Análise: Bush chegou com pouco e parte sem muito da América Latina

CAIO BLINDER
da BBC Brasil , em Nova York

Em São Paulo, ele tocou ganzá com meninos pobres; na Guatemala, misturou-se com "campesinos" e no México, visitou ruínas maias.

George W. Bush é um presidente avesso a estes ossos do ofício do turismo diplomático. O seu esforço durante a longa viagem de sete dias pela América Latina, encerrada nesta quarta-feira, mostra como finalmente o governo americano está antenado na paisagem da sua natural, porém negligenciada, área de influência.

Além da expressão corporal, Bush cantou as virtudes da justiça social, enquanto no passado se limitava à ladainha do livre-comércio e democracia.

A mudança de discurso e a nova ginga, como lembrou reportagem do jornal The New York Times, "refletem uma tentativa urgente de neutralizar a crescente influência regional de líderes populistas como o presidente da Venezuela, Hugo Chávez".

"Fora do quintal"

Na sua viagem, porém, Bush não quis pisar diretamente no quintal de Chávez, passando ao largo de países como Bolívia, Equador e Nicarágua.
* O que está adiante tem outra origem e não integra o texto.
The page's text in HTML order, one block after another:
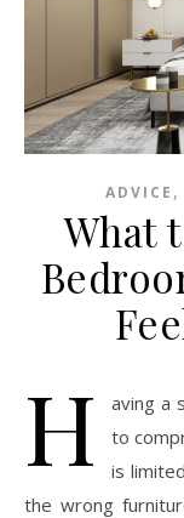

Ele escolheu cinco países, que mantêm relações com os EUA que vão de cordiais a calorosas.

Mesmo assim as visitas a Brasil, Uruguai, Colômbia, Guatemala e México foram marcadas por protestos e competiram com périplo paralelo que Hugo Chávez realizou pelo hemisfério.

Apesar do esforço de Bush, a avaliação da viagem correspondeu ao que se antecipara. Ele chegou tarde e com pouco a oferecer.

Nos encontros bilaterais, o presidente americano foi obviamente correto na escolha da agenda. Mas, novamente, nada de resultados substantivos.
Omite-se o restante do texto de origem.